String comparisons in a Unicode database

Pattern matching is one area where the behavior of existing MBCS databases is slightly different from the behavior of a Unicode database.

For MBCS databases in Db2®, the current behavior is as follows: If the match-expression contains MBCS data, the pattern can include both SBCS and non-SBCS characters. The special characters in the pattern are interpreted as follows:

  • An SBCS halfwidth underscore refers to one SBCS character.
  • A non-SBCS fullwidth underscore refers to one non-SBCS character.
  • A percent (either SBCS halfwidth or non-SBCS fullwidth) refers to zero or more SBCS or non-SBCS characters.
In a Unicode database, there is really no distinction between "single-byte" and "non-single-byte" characters. Although the UTF-8 format is a "mixed-byte" encoding of Unicode characters, there is no real distinction between SBCS and non-SBCS characters in UTF-8. Every character is a Unicode character, regardless of the number of bytes in UTF-8 format. In a Unicode graphic string, every non-supplementary character, including the halfwidth underscore (U+005F) and halfwidth percent (U+0025), is two bytes in width. For Unicode databases, the special characters in the pattern are interpreted as follows:
  • For character strings, a halfwidth underscore (X'5F') or a fullwidth underscore (X'EFBCBF') refers to one Unicode character. A halfwidth percent (X'25') or a fullwidth percent (X'EFBC85') refers to zero or more Unicode characters.

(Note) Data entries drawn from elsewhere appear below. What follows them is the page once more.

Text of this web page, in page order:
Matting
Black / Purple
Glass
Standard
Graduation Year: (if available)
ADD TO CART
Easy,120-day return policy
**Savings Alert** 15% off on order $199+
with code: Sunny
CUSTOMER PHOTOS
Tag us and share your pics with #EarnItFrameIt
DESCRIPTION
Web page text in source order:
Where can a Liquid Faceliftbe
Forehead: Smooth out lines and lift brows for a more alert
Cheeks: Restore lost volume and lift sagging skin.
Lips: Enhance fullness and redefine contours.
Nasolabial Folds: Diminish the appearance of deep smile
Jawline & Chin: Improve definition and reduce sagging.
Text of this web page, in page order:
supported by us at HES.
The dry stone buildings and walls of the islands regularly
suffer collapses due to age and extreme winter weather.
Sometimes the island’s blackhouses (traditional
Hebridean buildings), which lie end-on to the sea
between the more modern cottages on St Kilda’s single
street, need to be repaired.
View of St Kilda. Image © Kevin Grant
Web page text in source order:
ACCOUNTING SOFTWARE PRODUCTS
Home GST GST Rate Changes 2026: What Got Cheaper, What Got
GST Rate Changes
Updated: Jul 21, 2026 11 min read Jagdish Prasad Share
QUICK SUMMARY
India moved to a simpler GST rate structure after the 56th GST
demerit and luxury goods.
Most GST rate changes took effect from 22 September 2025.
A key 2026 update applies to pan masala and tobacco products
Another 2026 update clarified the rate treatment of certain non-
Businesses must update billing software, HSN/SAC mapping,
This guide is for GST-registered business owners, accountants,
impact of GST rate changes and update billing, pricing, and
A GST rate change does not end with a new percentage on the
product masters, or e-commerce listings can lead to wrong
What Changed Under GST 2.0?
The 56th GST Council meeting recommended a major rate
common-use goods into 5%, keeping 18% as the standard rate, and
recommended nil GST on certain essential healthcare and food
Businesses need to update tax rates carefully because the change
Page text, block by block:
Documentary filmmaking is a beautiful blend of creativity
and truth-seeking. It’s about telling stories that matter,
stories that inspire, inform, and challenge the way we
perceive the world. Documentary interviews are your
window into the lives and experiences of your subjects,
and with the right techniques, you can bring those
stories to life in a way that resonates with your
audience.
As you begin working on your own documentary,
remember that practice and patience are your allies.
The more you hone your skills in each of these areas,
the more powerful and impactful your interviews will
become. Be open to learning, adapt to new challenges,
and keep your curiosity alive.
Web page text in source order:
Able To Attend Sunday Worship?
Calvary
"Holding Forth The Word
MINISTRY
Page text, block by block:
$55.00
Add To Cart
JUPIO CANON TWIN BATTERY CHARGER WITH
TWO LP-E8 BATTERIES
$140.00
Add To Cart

  • For graphic strings, a halfwidth underscore (U+005F) or a fullwidth underscore (U+FF3F) refers to one Unicode character. A halfwidth percent (U+0025) or a fullwidth percent (U+FF05) refers to zero or more Unicode characters.

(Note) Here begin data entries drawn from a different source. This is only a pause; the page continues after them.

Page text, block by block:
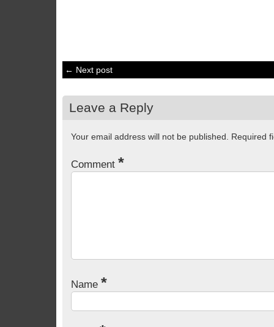
← Next post
Leave a Reply
Your email address will not be published. Required
Comment *
Name *
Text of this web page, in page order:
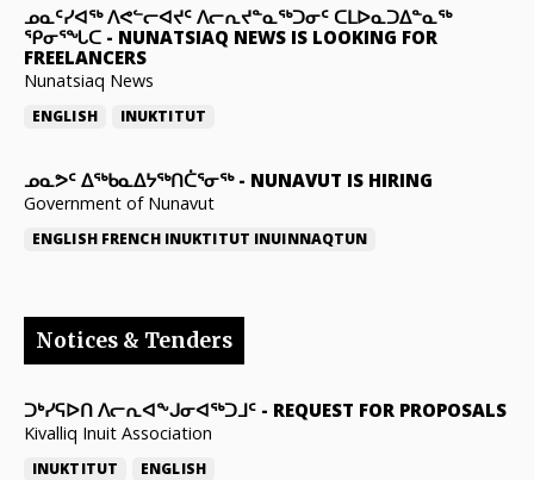
ᓄᓇᑦᓯᐊᖅ ᐱᕙᓪᓕᐊᔪᑦ ᐱᓕᕆᔪᓐᓇᖅᑐᓂᑦ ᑕᒪᐅᓇᑐᐃᓐᓇᖅ
ᕿᓂᕐᖓᑕ - NUNATSIAQ NEWS IS LOOKING FOR
FREELANCERS
Nunatsiaq News
ENGLISH INUKTITUT
ᓄᓇᕗᑦ ᐃᖅᑲᓇᐃᔭᖅᑎᑖᕐᓂᖅ- NUNAVUT IS HIRING
Government of Nunavut
ENGLISH FRENCH INUKTITUT INUINNAQTUN
Notices & Tenders
ᑐᒃᓯᕋᐅᑎ ᐱᓕᕆᐊᖕᒍᓂᐊᖅᑐᒧᑦ - REQUEST FOR PROPOSALS
Kivalliq Inuit Association
INUKTITUT ENGLISH
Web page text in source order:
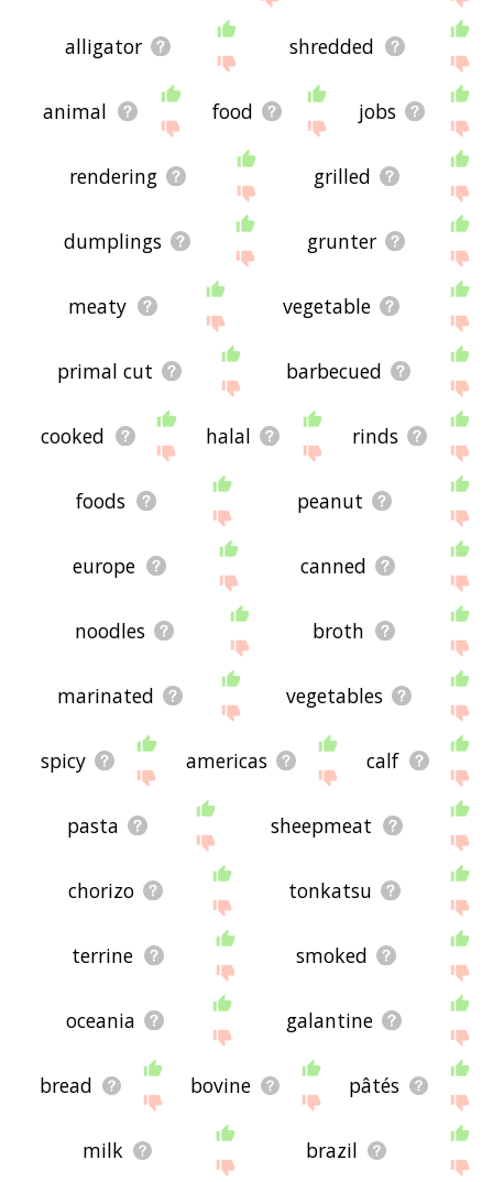
alligator shredded
animal food jobs
rendering grilled
dumplings grunter
meaty vegetable
primal cut barbecued
cooked halal rinds
foods peanut
europe canned
noodles broth
marinated vegetables
spicy americas calf
pasta sheepmeat
chorizo tonkatsu
terrine smoked
oceania galantine
bread bovine pâtés
milk brazil
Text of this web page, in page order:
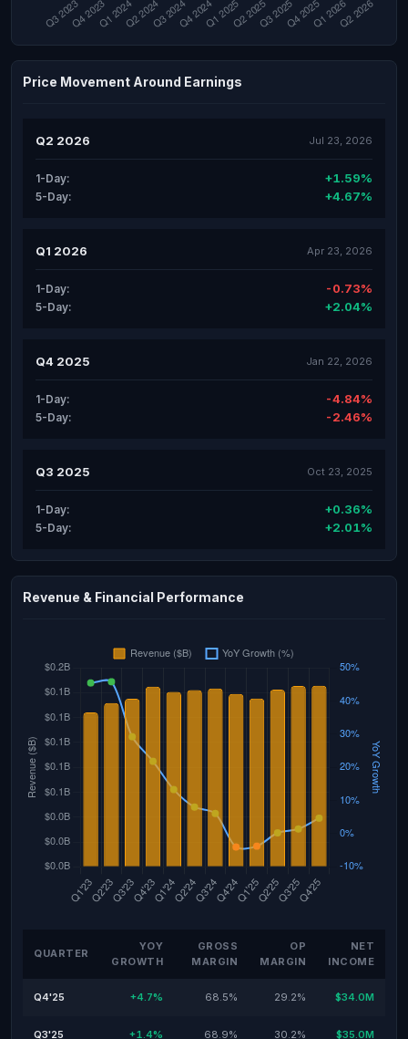
Price Movement Around Earnings
Q2 2026 Jul 23, 2026
1-Day: +1.59%
5-Day: +4.67%
Q1 2026 Apr 23, 2026
1-Day: -0.73%
5-Day: +2.04%
Q4 2025 Jan 22, 2026
1-Day: -4.84%
5-Day: -2.46%
Q3 2025 Oct 23, 2025
1-Day: +0.36%
5-Day: +2.01%
Revenue & Financial Performance
QUARTER
YOY
GROWTH
GROSS
MARGIN
OP
MARGIN
NET
INCOME
Q4'25 +4.7% 68.5% 29.2% $34.0M
Q3'25 +1.4% 68.9% 30.2% $35.0M

Note: Two underscores are needed to match a Unicode supplementary graphic character because such a character is represented by two UCS-2 characters in a graphic string. Only one underscore is needed to match a Unicode supplementary character in a character string.

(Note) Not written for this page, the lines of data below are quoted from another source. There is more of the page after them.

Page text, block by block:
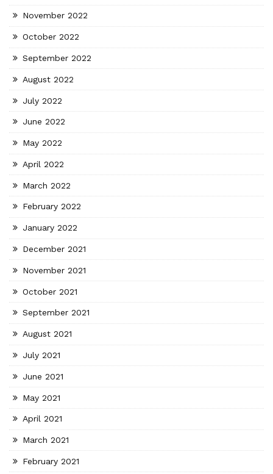
November 2022
October 2022
September 2022
August 2022
July 2022
June 2022
May 2022
April 2022
March 2022
February 2022
January 2022
December 2021
November 2021
October 2021
September 2021
August 2021
July 2021
June 2021
May 2021
April 2021
March 2021
February 2021
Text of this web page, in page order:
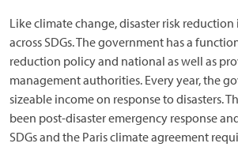
Like climate change, disaster risk reduction
across SDGs. The government has a
reduction policy and national as well as
management authorities. Every year, the
sizeable income on response to disasters.
been post-disaster emergency response
SDGs and the Paris climate agreement
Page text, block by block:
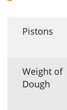
Pistons
Weight of
Dough
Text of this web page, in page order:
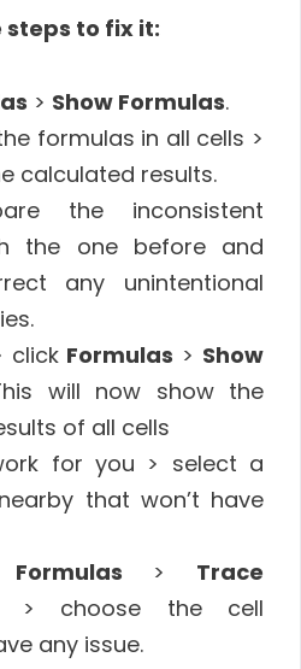
steps to fix it:
> Show Formulas.
formulas in all cells >
calculated results.
the inconsistent
the one before and
any unintentional
click Formulas > Show
will now show the
of all cells
for you > select a
that won’t have
Formulas > Trace
> choose the cell
any issue.
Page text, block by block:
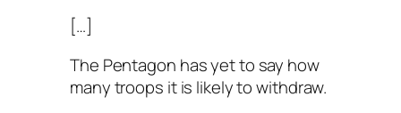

For the optional "escape expression", which specifies a character to be used to modify the special meaning of the underscore and percent sign characters, the expression can be specified by any one of:
  • A constant
  • A special register
  • A host variable
  • A scalar function whose operands are any of the previously mentioned operands
  • An expression concatenating any of the previously mentioned operands or functions
with the restrictions that:
  • No element in the expression can be of type CLOB or DBCLOB. In addition, it cannot be a BLOB file reference variable.
  • For character strings, the result of the expression must be one character or a FOR BIT DATA string containing exactly one (1) byte (SQLSTATE 22019). For graphic strings, the result of the expression must be one character (SQLSTATE 22019).